(The records)

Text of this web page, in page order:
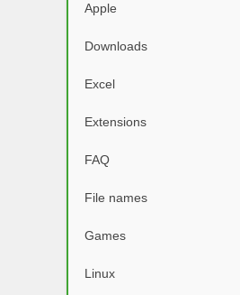
Apple
Downloads
Excel
Extensions
FAQ
File names
Games
Linux
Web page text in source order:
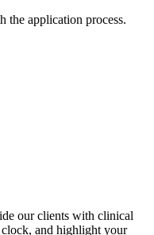
the application process.
our clients with clinical
clock, and highlight your
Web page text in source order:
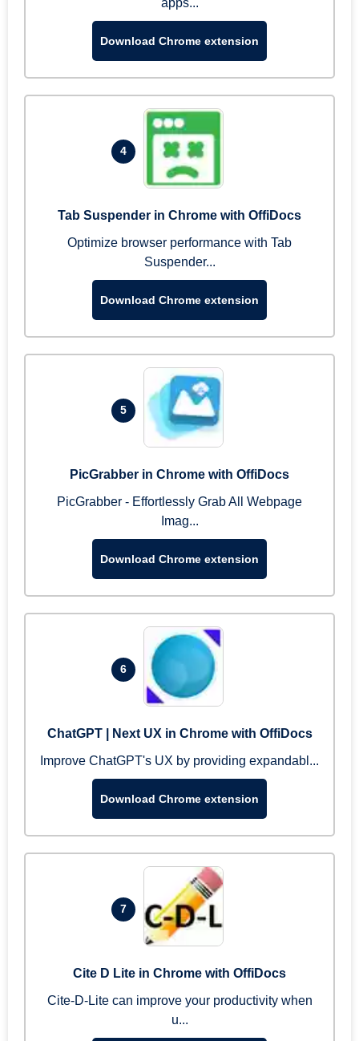
apps...
Download Chrome extension
4
Tab Suspender in Chrome with OffiDocs
Optimize browser performance with Tab
Suspender...
Download Chrome extension
5
PicGrabber in Chrome with OffiDocs
PicGrabber - Effortlessly Grab All Webpage
Imag...
Download Chrome extension
6
ChatGPT | Next UX in Chrome with OffiDocs
Improve ChatGPT's UX by providing expandabl...
Download Chrome extension
7
Cite D Lite in Chrome with OffiDocs
Cite-D-Lite can improve your productivity when
u...
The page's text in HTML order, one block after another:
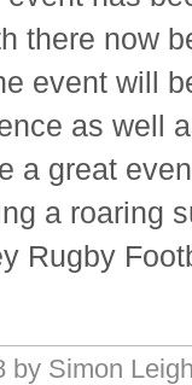
there now
event will
as well
a great
a roaring
Rugby
by Simon
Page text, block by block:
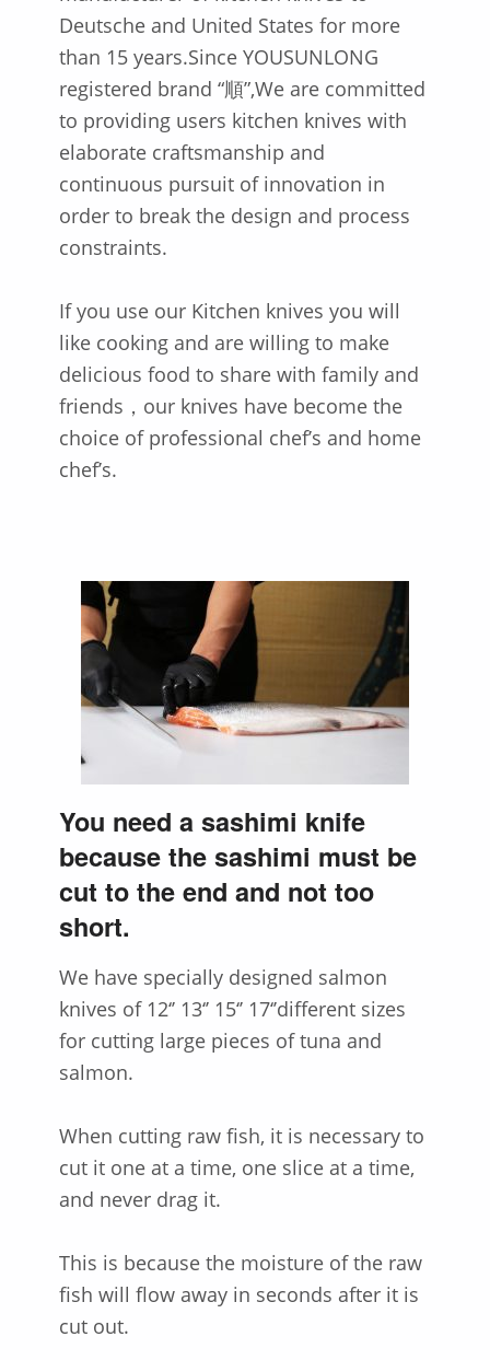
Deutsche and United States for more
than 15 years.Since YOUSUNLONG
registered brand “順”,We are committed
to providing users kitchen knives with
elaborate craftsmanship and
continuous pursuit of innovation in
order to break the design and process
constraints.
If you use our Kitchen knives you will
like cooking and are willing to make
delicious food to share with family and
friends，our knives have become the
choice of professional chef’s and home
chef’s.
You need a sashimi knife
because the sashimi must be
cut to the end and not too
short.
We have specially designed salmon
knives of 12‘’ 13‘’ 15‘’ 17‘’different sizes
for cutting large pieces of tuna and
salmon.
When cutting raw fish, it is necessary to
cut it one at a time, one slice at a time,
and never drag it.
This is because the moisture of the raw
fish will flow away in seconds after it is
cut out.
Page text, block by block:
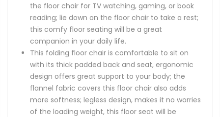
the floor chair for TV watching, gaming, or book
reading; lie down on the floor chair to take a rest;
this comfy floor seating will be a great
companion in your daily life.
This folding floor chair is comfortable to sit on
with its thick padded back and seat, ergonomic
design offers great support to your body; the
flannel fabric covers this floor chair also adds
more softness; legless design, makes it no worries
of the loading weight, this floor seat will be
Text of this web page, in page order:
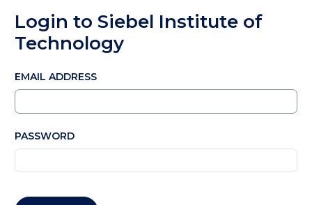
Login to Siebel Institute of
Technology
EMAIL ADDRESS
PASSWORD
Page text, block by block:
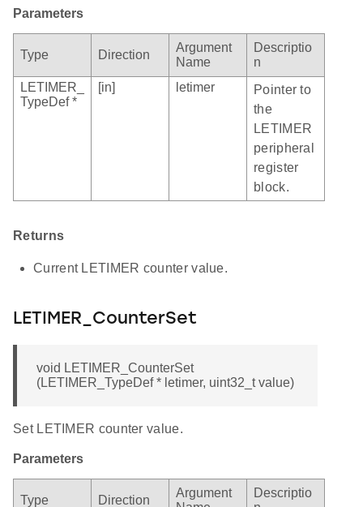
Parameters
Type Direction
Argument
Name
Descriptio
n
LETIMER_
TypeDef *
[in] letimer
Pointer to
the
LETIMER
peripheral
register
block.
Returns
Current LETIMER counter value.
LETIMER_CounterSet
void LETIMER_CounterSet
(LETIMER_TypeDef * letimer, uint32_t value)
Set LETIMER counter value.
Parameters
Type Direction
Argument
Descriptio
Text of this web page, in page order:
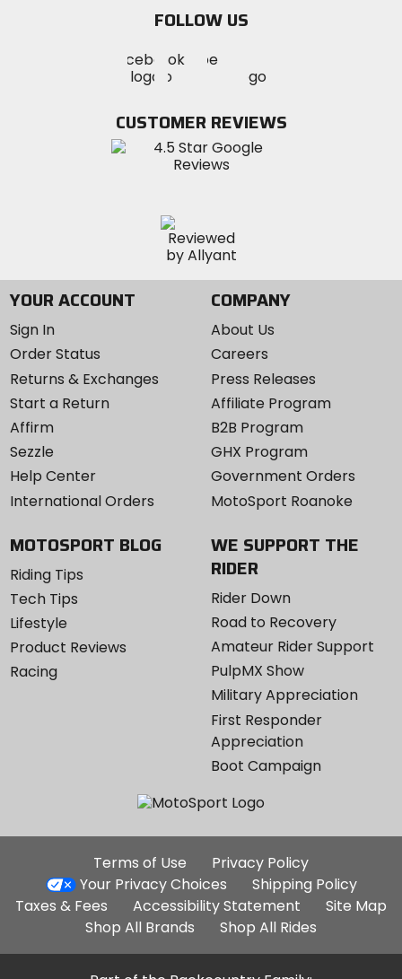
FOLLOW US
MotoSport
on
Visit
MotoSportMotoSport
Instagram
CUSTOMER REVIEWS
YOUR ACCOUNT
Sign In
Order Status
Returns & Exchanges
Start a Return
Affirm
Sezzle
Help Center
International Orders
COMPANY
About Us
Careers
Press Releases
Affiliate Program
B2B Program
GHX Program
Government Orders
MotoSport Roanoke
MOTOSPORT BLOG
Riding Tips
Tech Tips
Lifestyle
Product Reviews
Racing
WE SUPPORT THE
RIDER
Rider Down
Road to Recovery
Amateur Rider Support
PulpMX Show
Military Appreciation
First Responder
Appreciation
Boot Campaign
Additional
Site
Links
Terms of Use
Privacy Policy
Your Privacy Choices
Shipping Policy
Taxes & Fees
Accessibility Statement
Site Map
Shop All Brands
Shop All Rides
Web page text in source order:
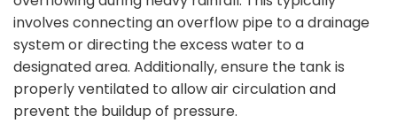
involves connecting an overflow pipe to a drainage
system or directing the excess water to a
designated area. Additionally, ensure the tank is
properly ventilated to allow air circulation and
prevent the buildup of pressure.
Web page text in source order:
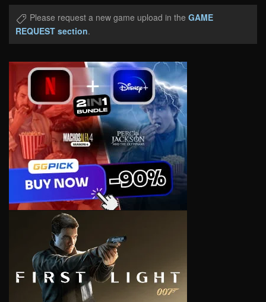
Please request a new game upload in the GAME
REQUEST section.
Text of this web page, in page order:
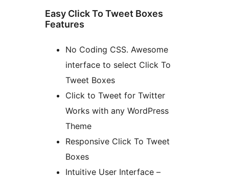
Easy Click To Tweet Boxes
Features
No Coding CSS. Awesome
interface to select Click To
Tweet Boxes
Click to Tweet for Twitter
Works with any WordPress
Theme
Responsive Click To Tweet
Boxes
Intuitive User Interface –

(End The records)

## What to produce
Reply with only the number of lines in the entries that hold the word "PicGrabber".

## Solution to this task
2